Radyasyon Onkolojisi Bölümü’nden Uzm. Dr. Ahmet Büyükyörük, güneşten gelen ultraviyole (UV) ışınlarına aşırı maruz kalmanın cilt kanserinin başlıca sebeplerinden biri olduğunu vurguladı. Dr. Büyükyörük, bronzlaşmanın cilt kanseri riskini artırdığını ve özellikle 18 yaşından önce meydana gelen şiddetli güneş yanıklarının melanom riskini yükselttiğini belirtti.
Güneş maruziyeti, cilt kanseri gelişiminde kritik bir faktör olarak öne çıkarken, solaryumdan gelen UV ışığının da benzer şekilde zarar verebileceği ifade edildi. Tüm dünyada hızla artan cilt kanserleri, yüzeysel bir lezyondan başlayıp daha derinlere ilerleyerek diğer organlara sıçrayabilen ölümcül bir hastalık olarak tanımlanıyor.
Ciltte meydana gelen değişiklikler, cilt kanserinin en yaygın uyarı işareti olarak gösteriliyor. Üç ana cilt kanseri türü bazal hücreli karsinom, skuamöz hücreli karsinom ve melanom olarak sıralanırken, yeni bir ben veya mevcut bir bendeki değişiklikler dikkatle takip edilmeli.
Bazal hücreli karsinom, yüzde, kulaklarda veya boyunda küçük, pürüzsüz, inci gibi veya mumsu bir şişlik olarak görünebilirken, skuamöz hücreli karsinom sert, kırmızı bir nodül veya kanayıp kabuklu hale gelebilen pullu bir lezyon şeklinde ortaya çıkabiliyor. Melanom ise genellikle pigmentli bir yama veya şişlik olarak görünür ve düzensiz bir görünüme sahiptir.
Melanosit adı verilen anormal cilt pigment hücrelerinden oluşan melanom, cilt kanserinin en ciddi şekli olup tedavi edilmediğinde diğer organlara yayılabilir.
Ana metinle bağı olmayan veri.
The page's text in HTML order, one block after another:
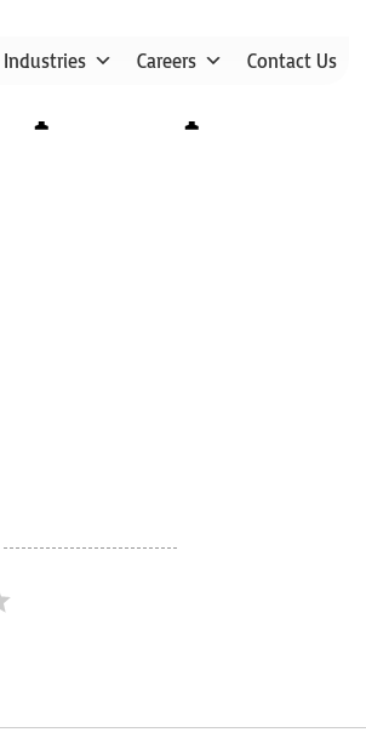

Melanom dışı cilt kanserleri olarak bilinen bazal hücreli ve skuamöz hücreli kanserler ise erken tedavi edildiğinde yüksek oranda iyileştirilebilir.
Açık tenli, renkli gözlü ve sarı ya da kızıl saçlı kişilerin cilt kanseri riski daha yüksek olup, aile öyküsü, kişisel cilt kanseri geçmişi, açık havada çalışma ve güneşli iklimde yaşama gibi faktörler de riski artırmaktadır. Şiddetli güneş yanığı öyküsü ve çok sayıda düzensiz şekilli benler de melanom riskini yükseltmektedir.
Güneş yanığının cilt hasarının bir işareti olduğunu belirten Dr. Büyükyörük, cilt hücrelerindeki DNA'nın UV radyasyonu nedeniyle hasar gördüğünü ve güneş yanığına ne kadar çok maruz kalınırsa, cilt kanseri riskinin de o kadar arttığını belirtti.
Güneşten korunmanın önemine dikkat çeken Dr. Büyükyörük, UV radyasyonunun yoğun olduğu saatlerde (10.00-14.00 arası) doğrudan güneş ışığına maruz kalınmaması gerektiğini ve her mevsim cilt yapısına uygun güneş koruyucular kullanılması gerektiğini vurguladı.